The level 3 restrictions apply to the entire Auckland Council region. Announced on Saturday night and coming into force on Sunday morning, thousands fled the city - a "shitty thing to do" according to infectious diseases expert Siouxsie Wiles, with the potential to seed the virus elsewhere in the country.
Suburb-by-suburb lockdowns were tried in Melbourne last year at the end of June, but failed to stop a second wave that killed hundreds of people.
"Melbourne attempted to contain an outbreak last year with suburb-specific lockdowns and it didn’t work," University of Canterbury disease modeller Michael Plank told Newshub.
"Unfortunately the virus doesn't know about postcodes and people often live, work and socialise in different parts of the city, bringing the potential for the virus to spread. In Melbourne, this meant the lockdowns were always a step behind the virus and the end result was a much longer lockdown being needed for the whole city.
"It's also very difficult from a logistical and enforcement point of view if you have one street in lockdown and the next street not. It is difficult enough to manage one alert level boundary to the north of Auckland and one boundary to the south - trying to put an arbitrary boundary around specific suburbs would rapidly become chaotic. We were fortunate enough to be able to learn from Melbourne's mistakes - let's not make them ourselves."
Dr Hendy told Newshub when a cluster is discovered, "the chances that the cluster extends across the city is relatively high".
"Aucklanders tend to work, study etc a long way from where they live, so distant suburbs are often very connected. Because of this an early post-code lockdown is risky unless you are confident you know something about the chain of transmission."
He said it's possible postcode-specific restrictions could possibly work when lifting levels however.
"That being said, it is very difficult to enforce lockdowns at the post-code level.

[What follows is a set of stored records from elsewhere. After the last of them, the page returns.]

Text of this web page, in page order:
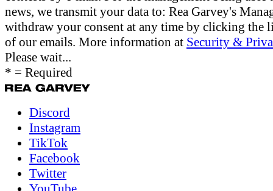
news, we transmit your data to: Rea Garvey's
withdraw your consent at any time by clicking the
of our emails. More information at Security &
Please wait...
* = Required
Discord
Instagram
TikTok
Facebook
Twitter

You’d be relying mostly on public compliance and it would probably lead to a lot of confusion."
Tony Blakely, a professor of epidemiology at the University of Melbourne, told RNZ in August once the virus is detected in one suburb, there's a good chance it's already in others - and locking off a suburb inside a city would require a huge mobilisation of law enforcement and military.
"The virus is always ahead of you," he told Morning Report. "The Melbourne situation when we locked down 10 or 12 postcodes, yes the numbers were high there, but of course, they were also starting to go up in the areas outside of the hotspots, because the virus is always a week or two ahead of you...
"If there was one leakage into Auckland you'd probably want to first put into level 3 lockdown half of Auckland or all of Auckland. You'd need to have a very wide geographic range to get ahead of the virus... Unless you put a really hard ringfence around with military and police, completely sealing off the suburbs ... you have to extraordinary measures. So the hotspot strategy is looking not that great."
Help for businesses
In better news, applications to help businesses hit by the lockdown open today.
"Businesses have got a couple of opportunities - they can apply for the resurgence package, so that will cover them for the first lockdown and the second lockdown, so the Valentine week then this week," said Barnett.
"They're able to claim $1500 per company and $400 per employee. They can do what they like with that money - it can cover their overheads, it can cover their rent.
"And now you've got the wage subsidy - they can start applying for that today at 1pm, that's with the Ministry of Social Development, they'll start paying out on Monday. MSD are great operators, so I think you can be confident that money will be in the bank starting from Monday."